Will Wilkinson has a good anti-conflationist piece on Rand, here. (CHT Charles Johnson.) I posted the following quibble:
Excellent piece (and on related points see also my posts Ayn Rands Left-Libertarian Legacy and Ayn Rand and the Capitalist Class); but I think I disagree with you about the benevolent-universe premise; when she says that success is metaphysically normal, I dont think she means this to entail that success (or even the possibility of success) is statistically normal. Admittedly I think she perhaps sometimes slides from the former to the latter in her later writings (as in her changing views on charity); but if so, that was a mistaken inference and doesnt impugn the principle itself.
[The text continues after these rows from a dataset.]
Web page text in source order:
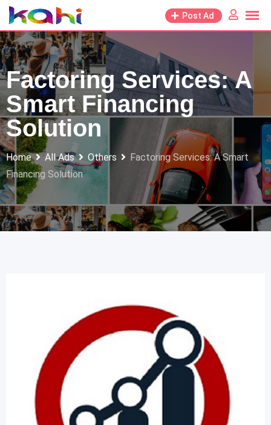
Skip
to
content
Post Ad
Factoring Services: A
Smart Financing
Solution
Home All Ads Others
Factoring Services: A Smart
Financing Solution
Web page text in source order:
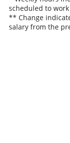
scheduled to
** Change
salary from the
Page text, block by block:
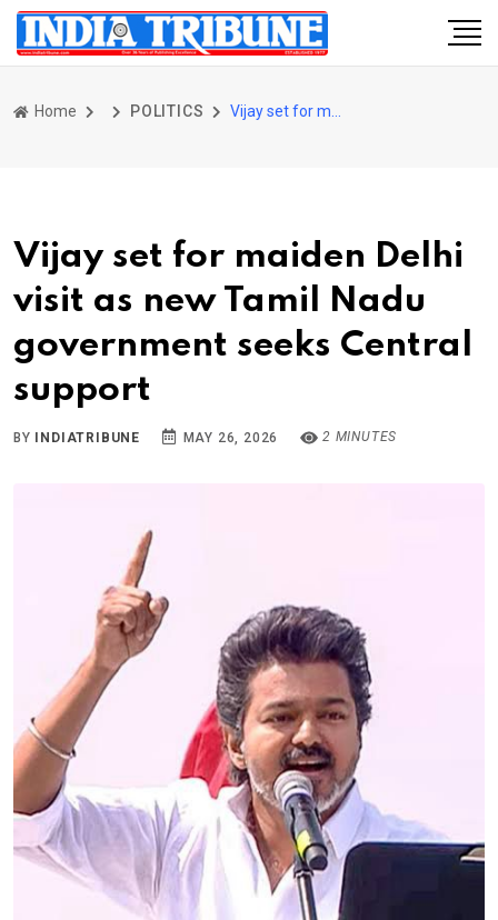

By analogy (to make a Michael Thompson-y point): even if some plague caused most lions to be born with three legs, it would still be true that the lion is a four-legged animal or that being four-legged is normal for lions.
But what if the plague affected the lions’ genetic code so that future generations of lions would also be born with three legs? 😛
I’m still thinking of (or wondering about – you leftists suck) Ayn wetting her panties seeing the American Soldier being flung into space and thinking that was a WIN for the Hu-man.
Rand had a lot of bizarre contradictory beliefs.
Tracy
Re: benevolent-universe
Did Ayn Rand ever have a dancing plastic bag moment?
http://www.youtube.com/watch?v=xu8_8TJC9E8
Here are better Rocket Ships for you bloggers.
http://www.youtube.com/watch?v=UDXjnW3nIWg
http://www.youtube.com/watch?v=sYrgHju3d-E
Wilkinson wrote: “Her best novel, We the Living, is best precisely because she had yet to philosophically suppress her tragic instincts.”
Yeah, I think that pretty much sums up why I appreciate We the Living so much more than Fountainhead or Atlas. Now what that that says about me and my own world view…
I admit: I’ve only read a portion of Michael Thompson’s paper, but I would like to try to clarify something.
He seems to be making a point analogous to Kant’s–that existence is not a predicate. He seems to be saying that form of life is not a predicate, but instead, it interweaves through everything we can possibly express.
I see how that means that we should consider justice-less-ness a deficit in the human form of life. But, I don’t see how that means that we should aim for some idealized version of justice. Shouldn’t we instead aim to make singular steps towards the idealized version of justice? Can’t we only hope to move in the direction of justice? Does it make sense to aim at grasping/possessing justice?